Single-molecule characterization of cytoplasmic dynein

细胞质动力蛋白的单分子表征

• 批准号: 8449232
• 负责人: STEVEN P GROSS
• 金额: $ 28.48万
• 依托单位: UNIVERSITY OF CALIFORNIA-IRVINE
• 依托单位国家: 美国
• 财政年份: 2005
• 资助国家: 美国
• 起止时间: 2005-03-01 至 2015-03-31
• 项目状态: 已结题
• 来源: https://reporter.nih.gov/project-details/8449232
• 关键词: Active Biological Transport; Adenoviruses; Affect; Affinity; Animal Model; Axonal Transport; Behavior; Binding; Biochemical; Biochemistry; Biological; Biological Assay; Brain; Cell physiology; Cells; Cognition Disorders; Collaborations; Complement; Complex; Development; Disease; Disease Progression; Dynein ATPase; Endosomes; Genetic; Head; Health; Holoenzymes; Human; Impairment; In Vitro; Kinesin; Knowledge; Link; Mediating; Microtubules; Mitochondria; Modeling; Molecular Conformation; Molecular Motors; Motor; Mutagenesis; Mutation; Nerve Degeneration; Nervous System Physiology; Neurobiology; Neurons; Nuclear; Pathway interactions; Phosphorylation; Physiological; Play; Positioning Attribute; Principal Investigator; Process; Production; Protein Kinase; Proteins; Public Health; Regulation; Relative (related person); Reporting; Risk Factors; Role; Rotation; Schizophrenia; Structure; Tail; Testing; Therapeutic; Virus; Work; base; cofactor; design; dynactin; genetic regulatory protein; human disease; improved functioning; lissencephaly; migration; mutant; neurodevelopment; prevent; programs; protein complex; reconstitution; research study; single molecule; therapeutic target

DESCRIPTION (provided by applicant): Cytoplasmic dynein is a molecular motor crucially involved in many processes essential for correct neurological function.

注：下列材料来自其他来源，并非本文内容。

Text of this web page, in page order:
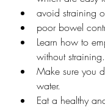
avoid straining
poor bowel
Learn how to
without straining.
Make sure you
water.
Eat a healthy
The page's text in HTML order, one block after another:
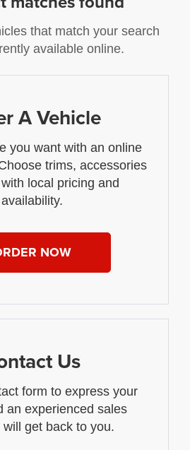
that match your search
available online.
A Vehicle
you want with an online
trims, accessories
local pricing and
availability.
NOW
Us
form to express your
an experienced sales
will get back to you.
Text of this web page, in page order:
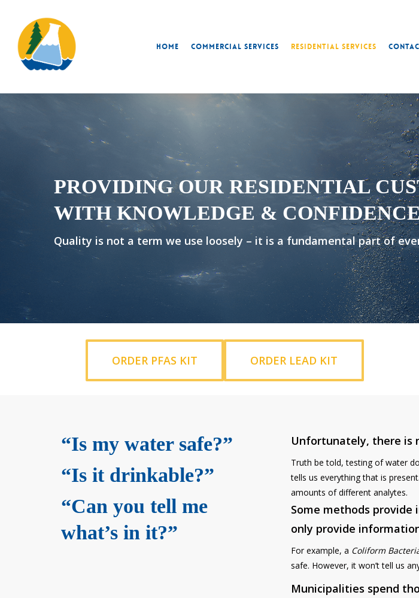
content
Home Commercial Services Residential Services
PROVIDING OUR RESIDENTIAL
WITH KNOWLEDGE &
Quality is not a term we use loosely – it is a fundamental part of
ORDER PFAS KIT ORDER LEAD KIT
“Is my water safe?”
“Is it drinkable?”
“Can you tell me
what’s in it?”
Unfortunately, there is
Truth be told, testing of water
tells us everything that is
amounts of different analytes.
Some methods
only provide
For example, a Coliform
safe. However, it won’t tell us
Municipalities spend
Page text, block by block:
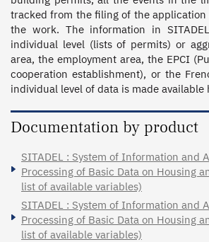
tracked from the filing of the
the work. The information in
individual level (lists of permits) or
area, the employment area, the EPCI
cooperation establishment), or the
individual level of data is made available
Documentation by product
SITADEL : System of Information and
Processing of Basic Data on Housing
list of available variables)
SITADEL : System of Information and
Processing of Basic Data on Housing
list of available variables)
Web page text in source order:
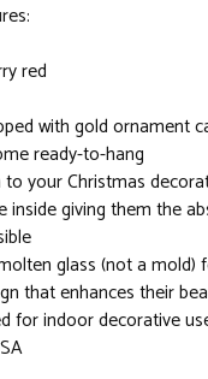
red
with gold ornament
ready-to-hang
your Christmas
inside giving them the
glass (not a mold)
that enhances their
for indoor decorative
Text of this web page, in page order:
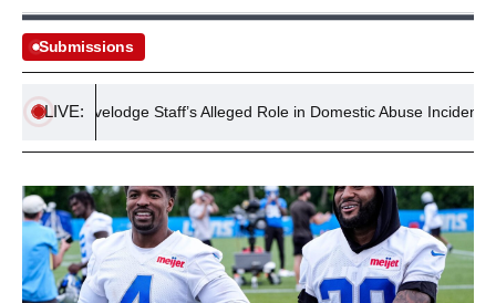
Submissions
LIVE:
Travelodge Staff’s Alleged Role in Domestic Abuse Incident Under
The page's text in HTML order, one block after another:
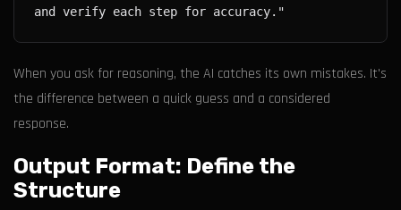
When you ask for reasoning, the AI catches its own mistakes. It's
the difference between a quick guess and a considered
response.
Output Format: Define the
Structure
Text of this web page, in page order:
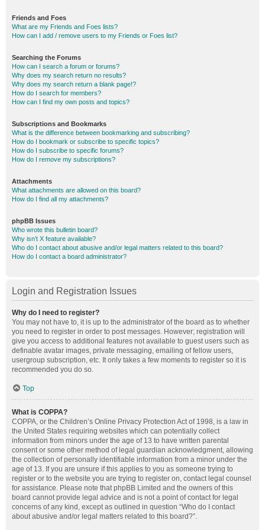
Friends and Foes
What are my Friends and Foes lists?
How can I add / remove users to my Friends or Foes list?
Searching the Forums
How can I search a forum or forums?
Why does my search return no results?
Why does my search return a blank page!?
How do I search for members?
How can I find my own posts and topics?
Subscriptions and Bookmarks
What is the difference between bookmarking and subscribing?
How do I bookmark or subscribe to specific topics?
How do I subscribe to specific forums?
How do I remove my subscriptions?
Attachments
What attachments are allowed on this board?
How do I find all my attachments?
phpBB Issues
Who wrote this bulletin board?
Why isn’t X feature available?
Who do I contact about abusive and/or legal matters related to this board?
How do I contact a board administrator?
Login and Registration Issues
Why do I need to register?
You may not have to, it is up to the administrator of the board as to whether
you need to register in order to post messages. However; registration will
give you access to additional features not available to guest users such as
definable avatar images, private messaging, emailing of fellow users,
usergroup subscription, etc. It only takes a few moments to register so it is
recommended you do so.
Top
What is COPPA?
COPPA, or the Children’s Online Privacy Protection Act of 1998, is a law in
the United States requiring websites which can potentially collect
information from minors under the age of 13 to have written parental
consent or some other method of legal guardian acknowledgment, allowing
the collection of personally identifiable information from a minor under the
age of 13. If you are unsure if this applies to you as someone trying to
register or to the website you are trying to register on, contact legal counsel
for assistance. Please note that phpBB Limited and the owners of this
board cannot provide legal advice and is not a point of contact for legal
concerns of any kind, except as outlined in question “Who do I contact
about abusive and/or legal matters related to this board?”.
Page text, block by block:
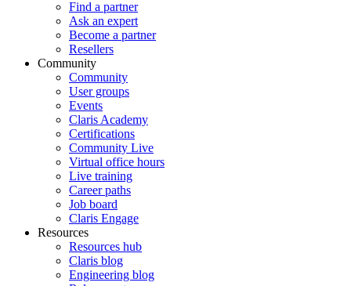
Find a partner
Ask an expert
Become a partner
Resellers
Community
Community
User groups
Events
Claris Academy
Certifications
Community Live
Virtual office hours
Live training
Career paths
Job board
Claris Engage
Resources
Resources hub
Claris blog
Engineering blog
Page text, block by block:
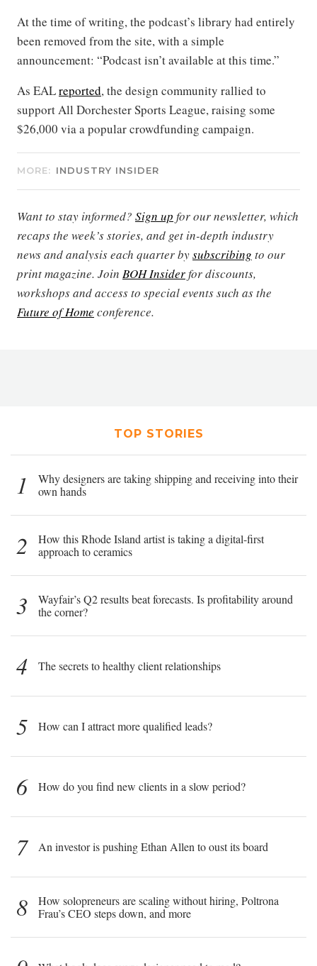
At the time of writing, the podcast’s library had entirely
been removed from the site, with a simple
announcement: “Podcast isn’t available at this time.”
As EALreported, the design community rallied to
support All Dorchester Sports League, raising some
$26,000 via a popular crowdfunding campaign.
MORE: INDUSTRY INSIDER
Want to stay informed? Sign up for our newsletter, which
recaps the week’s stories, and get in-depth industry
news and analysis each quarter bysubscribing to our
print magazine. Join BOH Insiderfor discounts,
workshops and access to special events such as the
Future of Home conference.
TOP STORIES
1
Why designers are taking shipping and receiving into their
own hands
2
How this Rhode Island artist is taking a digital-first
approach to ceramics
3
Wayfair’s Q2 results beat forecasts. Is profitability around
the corner?
4 The secrets to healthy client relationships
5 How can I attract more qualified leads?
6 How do you find new clients in a slow period?
7 An investor is pushing Ethan Allen to oust its board
8
How solopreneurs are scaling without hiring, Poltrona
Frau’s CEO steps down, and more
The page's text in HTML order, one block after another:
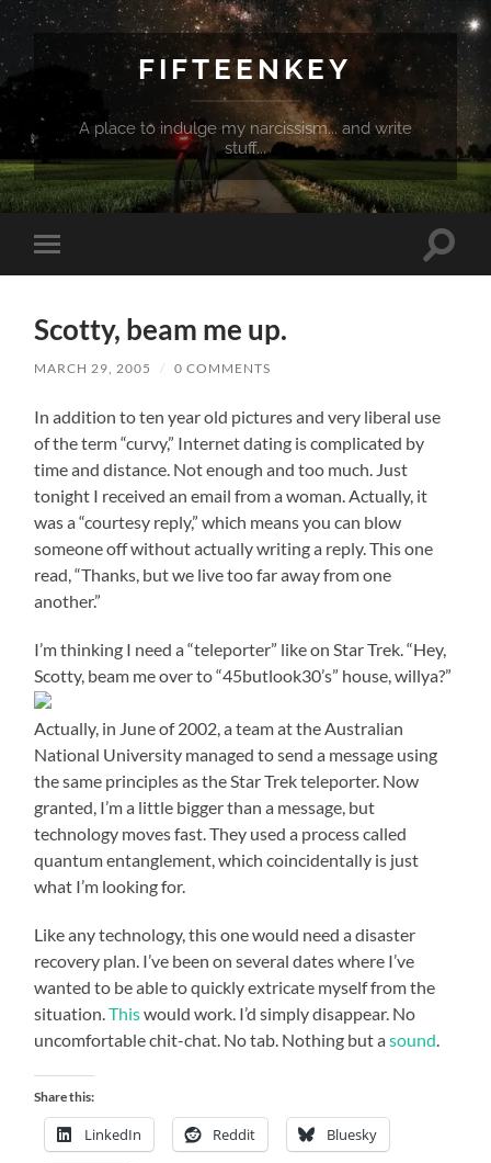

Its improper function causes failed neurodevelopment (e.g. Miller- Dieker Lissencephaly), neurodegeneration, and other cognitive diseases such as schizophrenia. The wide range of dynein roles is made possible by tuning its function with accessory proteins such as Lis1, NudE, and NudEL. However, while genetic studies, both via mutagenesis in model organisms, and via identification of causative/risk factors in human disease, have repeatedly established that these proteins are in the dynein pathway and are important for dynein function-that is, dynein-mediated transport is impaired when their function is lost-mechanistically it has been impossible to determine what they do, or why they are important. Lacking such knowledge makes understanding disease progression difficult, as well as making it impossible to rationally design therapeutic approaches to correct the impairments. Our work determines at a mechanistic level exactly how the different cofactors alter dynein function, and starts to determine the ways that these co-factors effects on dynein are themselves regulated. At a mechanistic level, we will better understand how dynein is turned off by NudE, and then re-activated by Lis1. At a global level, we will determine functionally what NudEL does to dynein function (if anything), and how the function of NudE, NudEL, and Lis1 are altered by phosphorylation. Since dynein is crucial for many aspects of neuronal function, this will importantly advance the general field of neurobiology, and possibly allow design of more targeted therapeutic approaches.

描述（由申请人提供）：细胞质动力蛋白是一种分子马达，在许多对于正确神经功能至关重要的过程中至关重要。其功能不当会导致神经发育失败（例如米勒-迪克无脑畸形）、神经变性和其他认知疾病，例如精神分裂症。通过使用 Lis1、NudE 和 NudEL 等辅助蛋白调整其功能，动力蛋白的广泛作用成为可能。然而，虽然通过模型生物体中的诱变以及通过识别人类疾病的致病/危险因素进行的遗传学研究已经反复证实这些蛋白质位于动力蛋白途径中并且对于动力蛋白功能（即动力蛋白介导的运输）很重要当它们的功能丧失时，它们就会受到损害——从机制上讲，我们不可能确定它们的作用，或者它们为什么重要。缺乏这些知识使得了解疾病进展变得困难，并且无法合理设计治疗方法来纠正损伤。我们的工作在机械层面上准确地确定了不同辅因子如何改变动力蛋白功能，并开始确定这些辅因子对动力蛋白的影响本身受到调节的方式。在机制层面上，我们将更好地理解动力蛋白如何被 NudE 关闭，然后被 Lis1 重新激活。在全局水平上，我们将在功能上确定 NudEL 对动力蛋白功能（如果有的话）的作用，以及 NudE、NudEL 和 Lis1 的功能如何通过磷酸化而改变。由于动力蛋白对于神经元功能的许多方面都至关重要，因此这将重要地推进神经生物学的一般领域，并可能允许设计更有针对性的治疗方法。